In the listing below, print exactly the lines between the line holding "12 mbox per day now!!" and the line holding "unveiled a new", inclusive, and no more.
Top of DATA RECORDS
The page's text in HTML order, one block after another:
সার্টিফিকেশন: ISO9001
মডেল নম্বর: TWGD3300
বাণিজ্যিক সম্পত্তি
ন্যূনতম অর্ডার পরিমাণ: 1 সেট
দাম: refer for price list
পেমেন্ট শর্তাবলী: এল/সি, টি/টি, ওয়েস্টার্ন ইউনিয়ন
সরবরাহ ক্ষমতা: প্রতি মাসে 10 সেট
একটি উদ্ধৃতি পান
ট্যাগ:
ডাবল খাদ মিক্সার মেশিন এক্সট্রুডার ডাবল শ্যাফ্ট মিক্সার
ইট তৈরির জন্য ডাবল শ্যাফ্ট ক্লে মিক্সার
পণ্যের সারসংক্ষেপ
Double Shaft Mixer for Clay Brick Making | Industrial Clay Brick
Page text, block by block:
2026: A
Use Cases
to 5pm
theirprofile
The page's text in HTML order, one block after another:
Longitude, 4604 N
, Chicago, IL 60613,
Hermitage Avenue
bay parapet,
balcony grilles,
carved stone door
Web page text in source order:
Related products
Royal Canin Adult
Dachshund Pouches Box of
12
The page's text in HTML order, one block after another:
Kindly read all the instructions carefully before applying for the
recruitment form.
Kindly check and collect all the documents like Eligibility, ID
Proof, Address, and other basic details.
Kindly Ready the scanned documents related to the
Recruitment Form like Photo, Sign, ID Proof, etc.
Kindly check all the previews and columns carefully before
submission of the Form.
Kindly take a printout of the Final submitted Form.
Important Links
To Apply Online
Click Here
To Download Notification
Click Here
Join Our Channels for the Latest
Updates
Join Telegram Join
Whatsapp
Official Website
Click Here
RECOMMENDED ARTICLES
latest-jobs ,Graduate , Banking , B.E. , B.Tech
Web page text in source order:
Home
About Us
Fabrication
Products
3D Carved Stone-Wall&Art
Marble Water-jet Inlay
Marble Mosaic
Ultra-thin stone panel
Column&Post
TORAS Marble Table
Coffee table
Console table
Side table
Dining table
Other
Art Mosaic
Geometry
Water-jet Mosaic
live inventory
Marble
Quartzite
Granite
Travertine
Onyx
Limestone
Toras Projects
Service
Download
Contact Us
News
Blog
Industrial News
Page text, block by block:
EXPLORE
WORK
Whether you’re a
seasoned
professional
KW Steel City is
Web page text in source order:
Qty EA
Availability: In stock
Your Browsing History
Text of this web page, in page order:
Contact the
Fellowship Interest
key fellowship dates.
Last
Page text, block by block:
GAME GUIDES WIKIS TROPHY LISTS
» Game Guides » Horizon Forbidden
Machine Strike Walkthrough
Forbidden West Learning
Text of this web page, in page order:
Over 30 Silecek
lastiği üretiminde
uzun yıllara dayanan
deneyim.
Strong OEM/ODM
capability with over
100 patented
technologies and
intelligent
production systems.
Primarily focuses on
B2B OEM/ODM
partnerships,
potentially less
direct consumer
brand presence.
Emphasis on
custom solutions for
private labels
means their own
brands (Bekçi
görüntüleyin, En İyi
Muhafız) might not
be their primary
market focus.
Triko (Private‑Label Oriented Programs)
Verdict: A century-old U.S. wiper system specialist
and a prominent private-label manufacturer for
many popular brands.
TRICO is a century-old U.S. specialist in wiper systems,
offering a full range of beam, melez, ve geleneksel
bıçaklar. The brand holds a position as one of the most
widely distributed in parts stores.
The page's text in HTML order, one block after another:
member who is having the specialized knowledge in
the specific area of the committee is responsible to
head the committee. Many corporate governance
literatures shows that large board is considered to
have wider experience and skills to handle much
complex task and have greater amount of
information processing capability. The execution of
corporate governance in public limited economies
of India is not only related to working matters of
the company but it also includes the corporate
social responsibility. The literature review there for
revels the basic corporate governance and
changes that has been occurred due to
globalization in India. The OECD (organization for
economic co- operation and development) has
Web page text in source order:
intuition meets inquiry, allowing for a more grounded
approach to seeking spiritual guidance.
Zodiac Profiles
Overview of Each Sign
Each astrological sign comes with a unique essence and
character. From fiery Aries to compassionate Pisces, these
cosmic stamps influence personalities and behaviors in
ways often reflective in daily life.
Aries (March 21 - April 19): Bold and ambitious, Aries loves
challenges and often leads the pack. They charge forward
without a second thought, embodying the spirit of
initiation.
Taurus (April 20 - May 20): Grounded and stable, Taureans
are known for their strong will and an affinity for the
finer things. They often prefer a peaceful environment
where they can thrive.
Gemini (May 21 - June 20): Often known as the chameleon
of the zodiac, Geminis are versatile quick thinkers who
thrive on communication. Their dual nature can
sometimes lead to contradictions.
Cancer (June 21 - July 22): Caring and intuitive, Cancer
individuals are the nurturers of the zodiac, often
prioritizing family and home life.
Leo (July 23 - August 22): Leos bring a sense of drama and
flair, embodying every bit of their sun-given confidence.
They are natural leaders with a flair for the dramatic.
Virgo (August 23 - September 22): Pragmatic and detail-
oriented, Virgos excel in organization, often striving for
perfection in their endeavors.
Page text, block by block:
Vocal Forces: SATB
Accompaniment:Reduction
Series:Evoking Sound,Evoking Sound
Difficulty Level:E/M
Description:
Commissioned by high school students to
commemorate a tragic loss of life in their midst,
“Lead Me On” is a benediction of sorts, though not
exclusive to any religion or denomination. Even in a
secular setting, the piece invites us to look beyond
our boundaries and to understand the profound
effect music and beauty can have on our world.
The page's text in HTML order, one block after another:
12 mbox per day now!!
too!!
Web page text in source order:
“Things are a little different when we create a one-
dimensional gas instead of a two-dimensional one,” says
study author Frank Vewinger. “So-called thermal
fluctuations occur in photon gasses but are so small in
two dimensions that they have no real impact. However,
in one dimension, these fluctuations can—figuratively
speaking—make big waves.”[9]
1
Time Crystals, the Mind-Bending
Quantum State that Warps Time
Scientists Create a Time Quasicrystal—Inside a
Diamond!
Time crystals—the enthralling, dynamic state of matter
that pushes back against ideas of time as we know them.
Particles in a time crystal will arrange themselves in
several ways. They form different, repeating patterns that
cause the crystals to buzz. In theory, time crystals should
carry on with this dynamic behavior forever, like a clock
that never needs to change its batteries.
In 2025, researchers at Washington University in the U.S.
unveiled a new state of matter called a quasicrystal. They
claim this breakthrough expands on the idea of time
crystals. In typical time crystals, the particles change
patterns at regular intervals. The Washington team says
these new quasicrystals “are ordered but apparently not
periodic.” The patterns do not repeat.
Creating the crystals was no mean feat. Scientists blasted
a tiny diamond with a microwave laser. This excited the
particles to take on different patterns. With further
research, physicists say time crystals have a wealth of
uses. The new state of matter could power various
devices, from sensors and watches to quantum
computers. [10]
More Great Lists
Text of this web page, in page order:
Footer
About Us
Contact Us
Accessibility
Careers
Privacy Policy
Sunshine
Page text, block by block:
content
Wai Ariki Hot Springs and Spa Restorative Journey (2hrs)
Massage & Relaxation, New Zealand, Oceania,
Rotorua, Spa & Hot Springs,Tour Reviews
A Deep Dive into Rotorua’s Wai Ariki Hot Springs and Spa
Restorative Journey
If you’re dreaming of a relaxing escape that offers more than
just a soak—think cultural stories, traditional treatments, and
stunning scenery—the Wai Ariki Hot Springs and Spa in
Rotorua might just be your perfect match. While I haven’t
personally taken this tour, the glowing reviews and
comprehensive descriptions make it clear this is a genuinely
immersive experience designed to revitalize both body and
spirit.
Bottom of DATA RECORDS
ANSWER BOX
12 mbox per day now!!
too!!
Web page text in source order:
“Things are a little different when we create a one-
dimensional gas instead of a two-dimensional one,” says
study author Frank Vewinger. “So-called thermal
fluctuations occur in photon gasses but are so small in
two dimensions that they have no real impact. However,
in one dimension, these fluctuations can—figuratively
speaking—make big waves.”[9]
1
Time Crystals, the Mind-Bending
Quantum State that Warps Time
Scientists Create a Time Quasicrystal—Inside a
Diamond!
Time crystals—the enthralling, dynamic state of matter
that pushes back against ideas of time as we know them.
Particles in a time crystal will arrange themselves in
several ways. They form different, repeating patterns that
cause the crystals to buzz. In theory, time crystals should
carry on with this dynamic behavior forever, like a clock
that never needs to change its batteries.
In 2025, researchers at Washington University in the U.S.
unveiled a new state of matter called a quasicrystal. They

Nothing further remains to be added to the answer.